Stir the strained chile puree into the simmering beef broth. Some red caldos want the chile fried in manteca. Churipo does not. This is a beef broth, and the beef fat carries the chile. Simmer for 20 minutes, until the broth turns brick red and a light orange sheen gathers at the edge of the pot. Taste for salt now.
Add the carrots, chayotes, and potatoes. Simmer gently for 15 to 18 minutes. The pieces should stay whole but yield when pierced with a knife. Cut them large because this is not a chopped vegetable soup. The vegetables should look like they were placed there by someone paying attention.
Add the cabbage wedges, calabacitas if using, and the sprigs of hierbabuena. Simmer 8 to 10 minutes more, just until the cabbage bends and the calabacita is tender. Do not cook the cabbage until it disappears. Churipo has generosity, not confusion.
While the vegetables finish, warm the corundas in a steamer for 10 to 12 minutes, still wrapped in their leaves. If you bought them from a Michoacán vendor, keep them wrapped until they reach the table. Churipo is always served with corundas, never alone. No me vengas con atajos.

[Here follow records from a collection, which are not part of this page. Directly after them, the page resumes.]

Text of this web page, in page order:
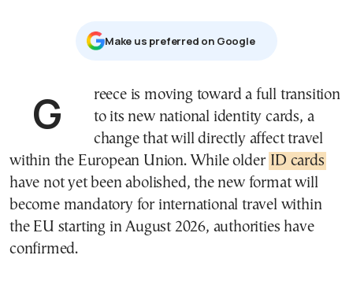
Μake us preferred on Google
Greece is moving toward a full transition
to its new national identity cards, a
change that will directly affect travel
within the European Union. While older ID cards
have not yet been abolished, the new format will
become mandatory for international travel within
the EU starting in August 2026, authorities have
confirmed.
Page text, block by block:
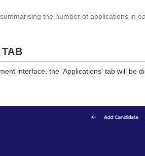
the number of applications in
TAB
interface, the 'Applications' tab will be
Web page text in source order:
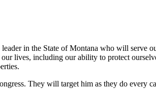
in the State of Montana who will serve
lives, including our ability to protect
They will target him as they do every
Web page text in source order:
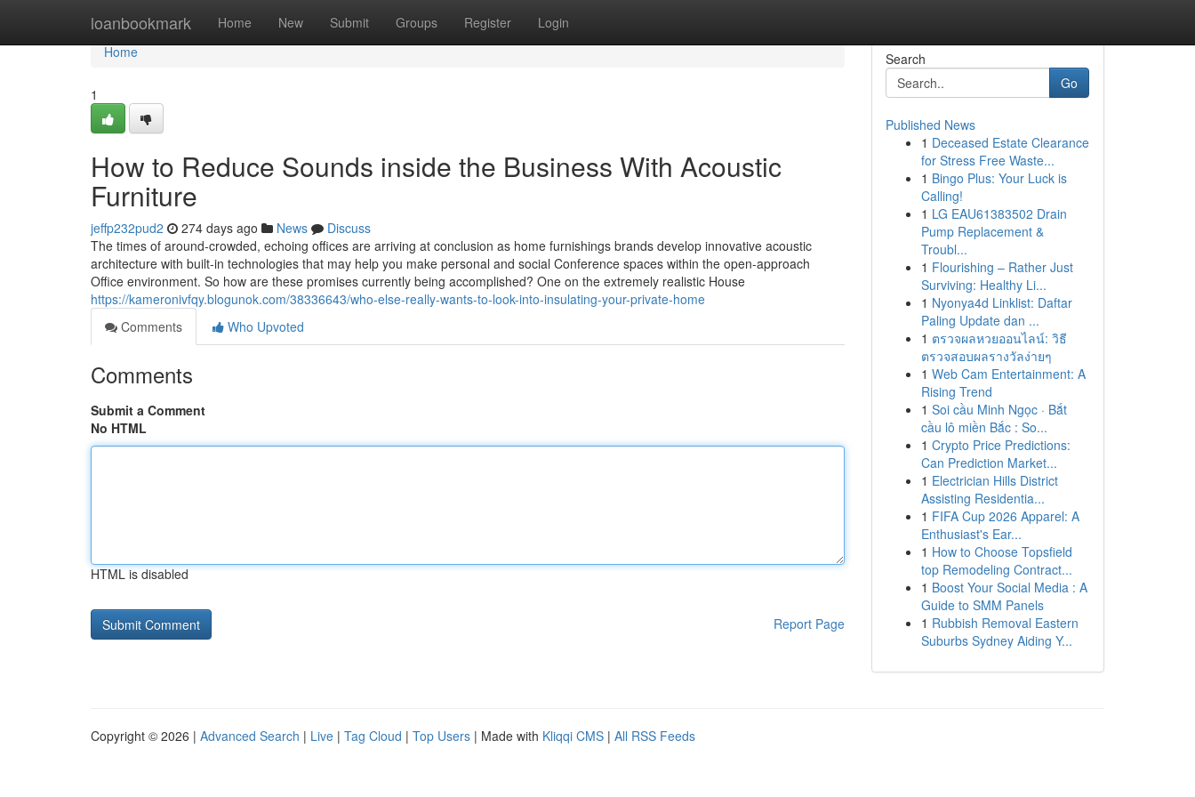
loanbookmark Home New Submit Groups Register Login
Home
Home
1
How to Reduce Sounds inside the Business With Acoustic
Furniture
jeffp232pud2 274 days ago News
Discuss
The times of around-crowded, echoing offices are arriving at conclusion as home furnishings brands develop innovative acoustic
architecture with built-in technologies that may help you make personal and social Conference spaces within the open-approach
Office environment. So how are these promises currently being accomplished? One on the extremely realistic House
https://kameronivfqy.blogunok.com/38336643/who-else-really-wants-to-look-into-insulating-your-private-home
Comments
Who Upvoted
Comments
Submit a Comment
No HTML
HTML is disabled
Report Page
Search
Go
Published News
1 Deceased Estate Clearance
for Stress Free Waste...
1 Bingo Plus: Your Luck is
Calling!
1 LG EAU61383502 Drain
Pump Replacement &
Troubl...
1 Flourishing – Rather Just
Surviving: Healthy Li...
1 Nyonya4d Linklist: Daftar
Paling Update dan ...
1 ตรวจผลหวยออนไลน์: วิธี
ตรวจสอบผลรางวัลง่ายๆ
1 Web Cam Entertainment: A
Rising Trend
1 Soi cầu Minh Ngọc · Bắt
cầu lô miền Bắc : So...
1 Crypto Price Predictions:
Can Prediction Market...
1 Electrician Hills District
Assisting Residentia...
1 FIFA Cup 2026 Apparel: A
Enthusiast's Ear...
1 How to Choose Topsfield
top Remodeling Contract...
1 Boost Your Social Media : A
Guide to SMM Panels
1 Rubbish Removal Eastern
Suburbs Sydney Aiding Y...
Copyright © 2026 | Advanced Search | Live | Tag Cloud | Top Users | Made with Kliqqi CMS | All RSS Feeds
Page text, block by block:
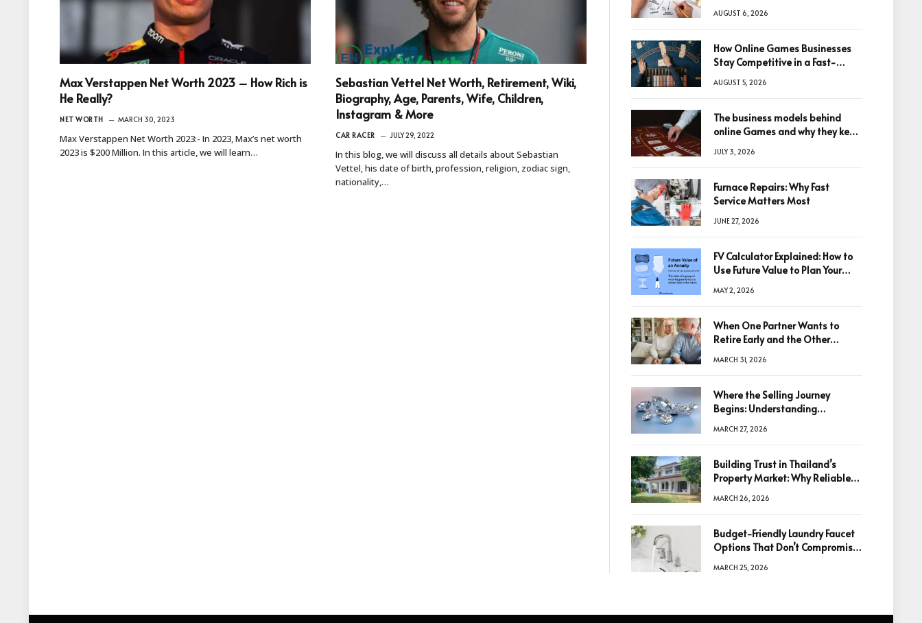
Max Verstappen Net Worth 2023 – How Rich is
He Really?
NET WORTH MARCH 30, 2023
Max Verstappen Net Worth 2023:- In 2023, Max’s net worth
2023 is $200 Million. In this article, we will learn…
Sebastian Vettel Net Worth, Retirement, Wiki,
Biography, Age, Parents, Wife, Children,
Instagram & More
CAR RACER JULY 29, 2022
In this blog, we will discuss all details about Sebastian
Vettel, his date of birth, profession, religion, zodiac sign,
nationality,…
AUGUST 6, 2026
How Online Games Businesses
Stay Competitive in a Fast-
AUGUST 5, 2026
The business models behind
online Games and why they keep
JULY 3, 2026
Furnace Repairs: Why Fast
Service Matters Most
JUNE 27, 2026
FV Calculator Explained: How to
Use Future Value to Plan Your
MAY 2, 2026
When One Partner Wants to
Retire Early and the Other
MARCH 31, 2026
Where the Selling Journey
Begins: Understanding
Decision
MARCH 27, 2026
Building Trust in Thailand’s
Property Market: Why Reliable
Decisions
MARCH 26, 2026
Budget-Friendly Laundry Faucet
Options That Don’t Compromise
MARCH 25, 2026
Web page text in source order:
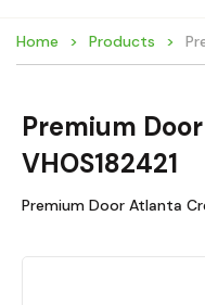
Home Products
Premium
VHOS182421
Premium Door Atlanta
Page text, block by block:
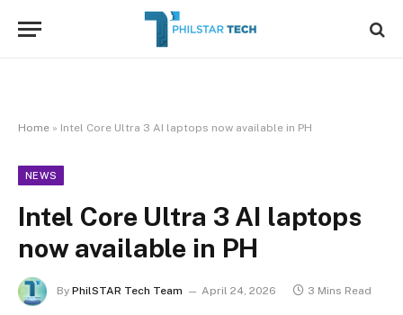
Home » Intel Core Ultra 3 AI laptops now available in PH
NEWS
Intel Core Ultra 3 AI laptops
now available in PH
By PhilSTAR Tech Team April 24, 2026 3 Mins Read
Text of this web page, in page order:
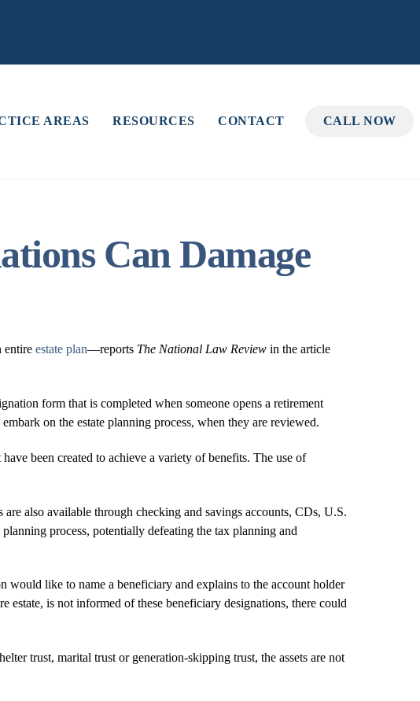
AREAS RESOURCES CONTACT CALL NOW
Can Damage
entire estate plan—reports The National Law Review in the article
form that is completed when someone opens a retirement
on the estate planning process, when they are reviewed.
been created to achieve a variety of benefits. The use of
also available through checking and savings accounts, CDs, U.S.
process, potentially defeating the tax planning and
would like to name a beneficiary and explains to the account holder
is not informed of these beneficiary designations, there could
trust, marital trust or generation-skipping trust, the assets are not
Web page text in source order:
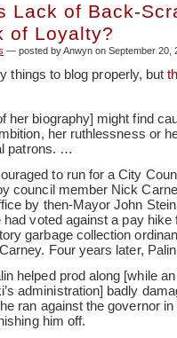
Lack of Back-
of Loyalty?
— posted by Anwyn on September 20,
things to blog properly, but
her biography] might find
her ruthlessness or
patrons. …
to run for a City
council member Nick
by then-Mayor John
voted against a pay hike
garbage collection
Four years later,
helped prod along [while
administration] badly
ran against the governor
him off.
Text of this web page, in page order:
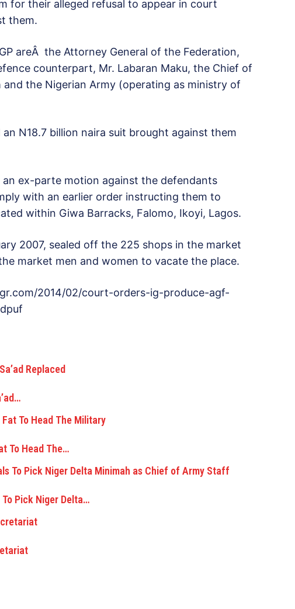
for their alleged refusal to appear in court
them.
areÂ the Attorney General of the Federation,
counterpart, Mr. Labaran Maku, the Chief of
and the Nigerian Army (operating as ministry of
N18.7 billion naira suit brought against them
ex-parte motion against the defendants
with an earlier order instructing them to
within Giwa Barracks, Falomo, Ikoyi, Lagos.
2007, sealed off the 225 shops in the market
market men and women to vacate the place.
2014/02/court-orders-ig-produce-agf-
To Head The…
Pick Niger Delta…
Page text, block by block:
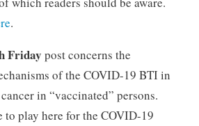
.
Friday post concerns the
of the COVID-19 BTI in
in “vaccinated” persons.
to play here for the COVID-19
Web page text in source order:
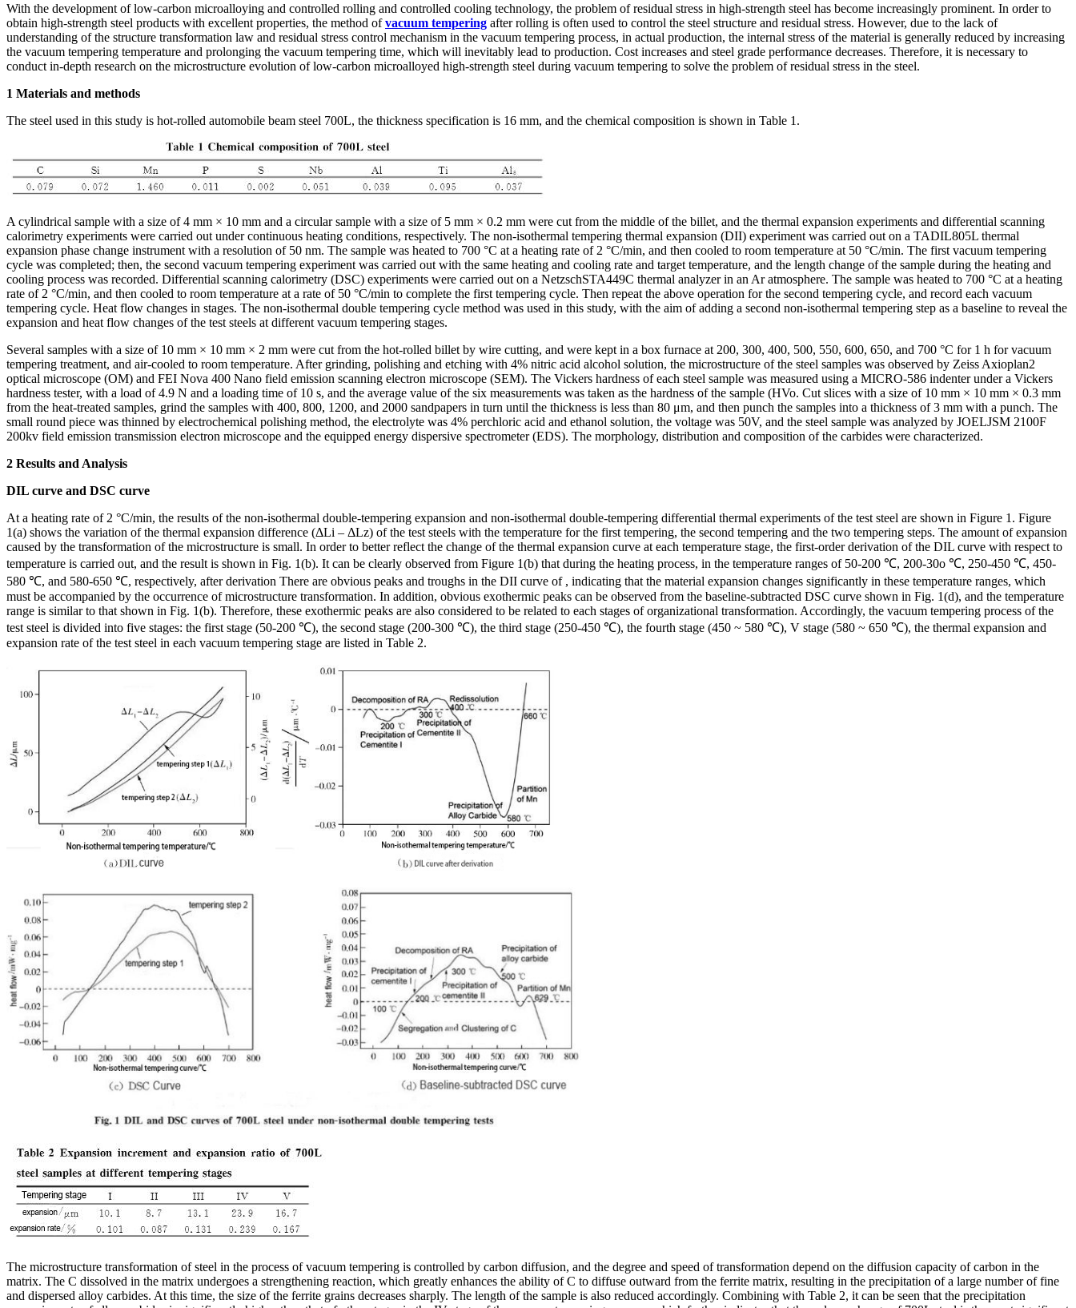
With the development of low-carbon microalloying and controlled rolling and controlled cooling technology, the problem of residual stress in high-strength steel has become increasingly prominent. In order to
obtain high-strength steel products with excellent properties, the method ofvacuum tempering after rolling is often used to control the steel structure and residual stress. However, due to the lack of
understanding of the structure transformation law and residual stress control mechanism in the vacuum tempering process, in actual production, the internal stress of the material is generally reduced by increasing
the vacuum tempering temperature and prolonging the vacuum tempering time, which will inevitably lead to production. Cost increases and steel grade performance decreases. Therefore, it is necessary to
conduct in-depth research on the microstructure evolution of low-carbon microalloyed high-strength steel during vacuum tempering to solve the problem of residual stress in the steel.
1 Materials and methods
The steel used in this study is hot-rolled automobile beam steel 700L, the thickness specification is 16 mm, and the chemical composition is shown in Table 1.
A cylindrical sample with a size of 4 mm × 10 mm and a circular sample with a size of 5 mm × 0.2 mm were cut from the middle of the billet, and the thermal expansion experiments and differential scanning
calorimetry experiments were carried out under continuous heating conditions, respectively. The non-isothermal tempering thermal expansion (DII) experiment was carried out on a TADIL805L thermal
expansion phase change instrument with a resolution of 50 nm. The sample was heated to 700 °C at a heating rate of 2 °C/min, and then cooled to room temperature at 50 °C/min. The first vacuum tempering
cycle was completed; then, the second vacuum tempering experiment was carried out with the same heating and cooling rate and target temperature, and the length change of the sample during the heating and
cooling process was recorded. Differential scanning calorimetry (DSC) experiments were carried out on a NetzschSTA449C thermal analyzer in an Ar atmosphere. The sample was heated to 700 °C at a heating
rate of 2 °C/min, and then cooled to room temperature at a rate of 50 °C/min to complete the first tempering cycle. Then repeat the above operation for the second tempering cycle, and record each vacuum
tempering cycle. Heat flow changes in stages. The non-isothermal double tempering cycle method was used in this study, with the aim of adding a second non-isothermal tempering step as a baseline to reveal the
expansion and heat flow changes of the test steels at different vacuum tempering stages.
Several samples with a size of 10 mm × 10 mm × 2 mm were cut from the hot-rolled billet by wire cutting, and were kept in a box furnace at 200, 300, 400, 500, 550, 600, 650, and 700 °C for 1 h for vacuum
tempering treatment, and air-cooled to room temperature. After grinding, polishing and etching with 4% nitric acid alcohol solution, the microstructure of the steel samples was observed by Zeiss Axioplan2
optical microscope (OM) and FEI Nova 400 Nano field emission scanning electron microscope (SEM). The Vickers hardness of each steel sample was measured using a MICRO-586 indenter under a Vickers
hardness tester, with a load of 4.9 N and a loading time of 10 s, and the average value of the six measurements was taken as the hardness of the sample (HVo. Cut slices with a size of 10 mm × 10 mm × 0.3 mm
from the heat-treated samples, grind the samples with 400, 800, 1200, and 2000 sandpapers in turn until the thickness is less than 80 μm, and then punch the samples into a thickness of 3 mm with a punch. The
small round piece was thinned by electrochemical polishing method, the electrolyte was 4% perchloric acid and ethanol solution, the voltage was 50V, and the steel sample was analyzed by JOELJSM 2100F
200kv field emission transmission electron microscope and the equipped energy dispersive spectrometer (EDS). The morphology, distribution and composition of the carbides were characterized.
2 Results and Analysis
DIL curve and DSC curve
At a heating rate of 2 °C/min, the results of the non-isothermal double-tempering expansion and non-isothermal double-tempering differential thermal experiments of the test steel are shown in Figure 1. Figure
1(a) shows the variation of the thermal expansion difference (ΔLi – ΔLz) of the test steels with the temperature for the first tempering, the second tempering and the two tempering steps. The amount of expansion
caused by the transformation of the microstructure is small. In order to better reflect the change of the thermal expansion curve at each temperature stage, the first-order derivation of the DIL curve with respect to
temperature is carried out, and the result is shown in Fig. 1(b). It can be clearly observed from Figure 1(b) that during the heating process, in the temperature ranges of 50-200 ℃, 200-30o ℃, 250-450 ℃, 450-
580 ℃, and 580-650 ℃, respectively, after derivation There are obvious peaks and troughs in the DII curve of , indicating that the material expansion changes significantly in these temperature ranges, which
must be accompanied by the occurrence of microstructure transformation. In addition, obvious exothermic peaks can be observed from the baseline-subtracted DSC curve shown in Fig. 1(d), and the temperature
range is similar to that shown in Fig. 1(b). Therefore, these exothermic peaks are also considered to be related to each stages of organizational transformation. Accordingly, the vacuum tempering process of the
test steel is divided into five stages: the first stage (50-200 ℃), the second stage (200-300 ℃), the third stage (250-450 ℃), the fourth stage (450 ~ 580 ℃), V stage (580 ~ 650 ℃), the thermal expansion and
expansion rate of the test steel in each vacuum tempering stage are listed in Table 2.
The microstructure transformation of steel in the process of vacuum tempering is controlled by carbon diffusion, and the degree and speed of transformation depend on the diffusion capacity of carbon in the
matrix. The C dissolved in the matrix undergoes a strengthening reaction, which greatly enhances the ability of C to diffuse outward from the ferrite matrix, resulting in the precipitation of a large number of fine
and dispersed alloy carbides. At this time, the size of the ferrite grains decreases sharply. The length of the sample is also reduced accordingly. Combining with Table 2, it can be seen that the precipitation
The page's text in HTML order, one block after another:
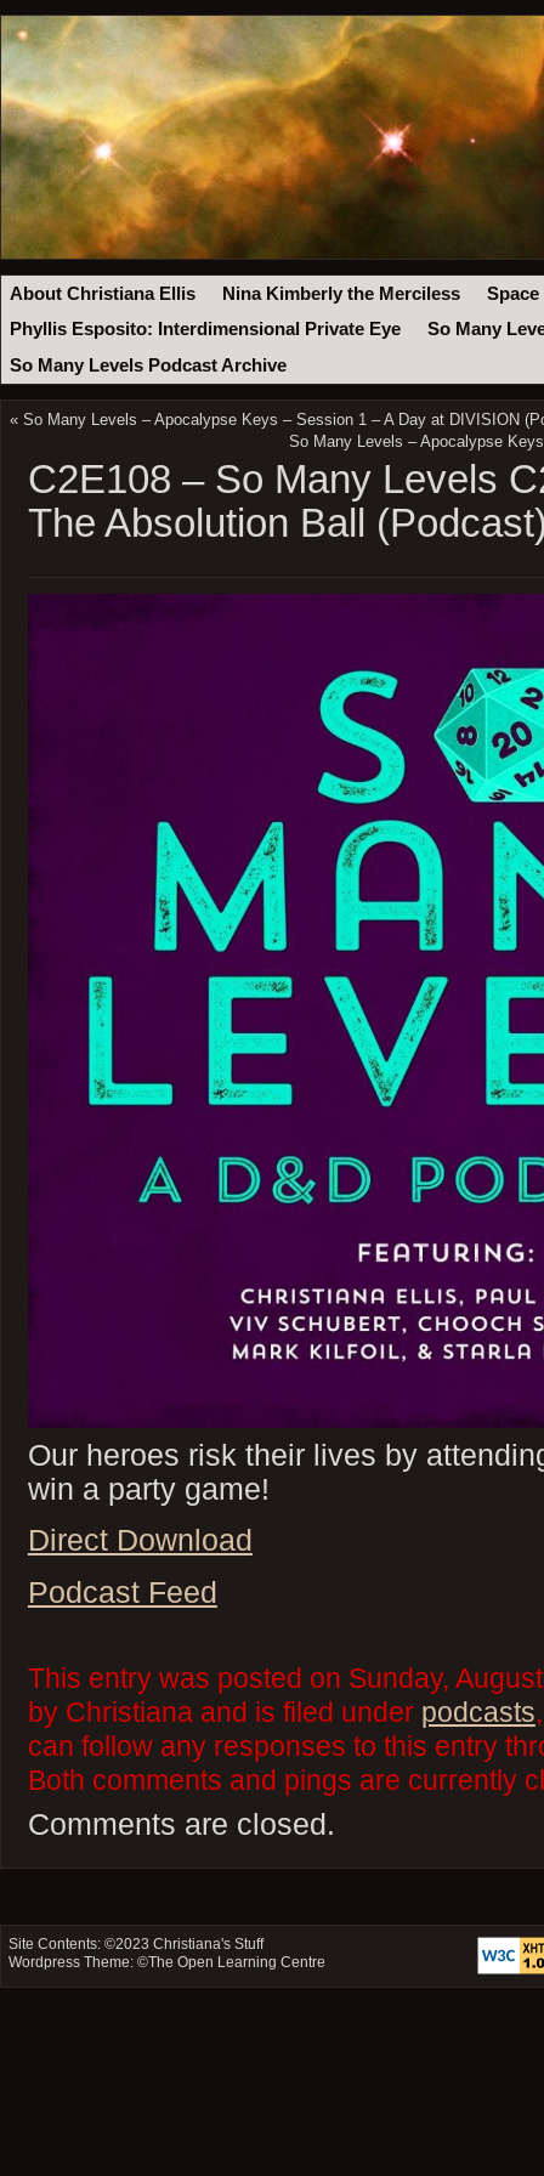
About Christiana Ellis Nina Kimberly the Merciless
Space
Phyllis Esposito: Interdimensional Private Eye
So Many
So Many Levels Podcast Archive
« So Many Levels – Apocalypse Keys – Session 1 – A Day at DIVISION
So Many Levels – Apocalypse
C2E108 – So Many Levels
The Absolution Ball
Our heroes risk their lives by
win a party game!
Direct Download
Podcast Feed
This entry was posted on Sunday,
by Christiana and is filed under podcasts
can follow any responses to this entry
Both comments and pings are currently
Comments are closed.
Site Contents: ©2023Christiana's Stuff
Wordpress Theme: ©The Open Learning Centre
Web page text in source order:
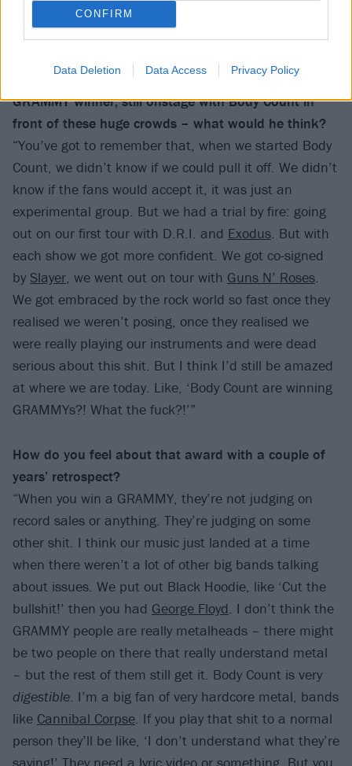
CONFIRM
Data Deletion Data Access Privacy Policy
you and a DJ. On Body Count, it’s a band. It’s a
different energy.”
If the Ice-T of 30 years ago could see you now – a
GRAMMY winner, still onstage with Body Count in
front of these huge crowds – what would he think?
“You’ve got to remember that, when we started Body
Count, we didn’t know if we could pull it off. We didn’t
know if the fans would accept it, it was just an
experimental group. But we had a trial by fire: going
out on our first tour with D.R.I. and Exodus. But with
each show we got more confident. We got co-signed
by Slayer, we went out on tour with Guns N’ Roses.
We got embraced by the rock world so fast once they
realised we weren’t posing, once they realised we
were really playing our instruments and were dead
serious about this shit. But I think I’d still be amazed
at where we are today. Like, ‘Body Count are winning
GRAMMYs?! What the fuck?!’”
How do you feel about that award with a couple of
years’ retrospect?
“When you win a GRAMMY, they’re not judging on
record sales or anything. They’re judging on some
other shit. I think our music just landed at a time
when there weren’t a lot of other big bands talking
about issues. We put out Black Hoodie, like ‘Cut the
bullshit!’ then you had George Floyd. I don’t think the
GRAMMY people are really metalheads – there might
be two people on there that really understand metal
– but the rest of them still get it. Body Count is very
digestible. I’m a big fan of very hardcore metal, bands
like Cannibal Corpse. If you play that shit to a normal
person they’ll be like, ‘I don’t understand what they’re
saying!’ They need a lyric video or something. But you

Ladle each bowl with beef, garbanzo, cabbage, chayote, potato, and enough red broth to cover the bottom of the spoon. Scatter a few fresh hierbabuena leaves over the top. Set two warm corundas beside every bowl, preferably in green-glazed clay from Michoacán or a deep barro bowl. Tear the corunda and dip it into the broth. Así se hace y punto. Saber cocinar es saber vivir.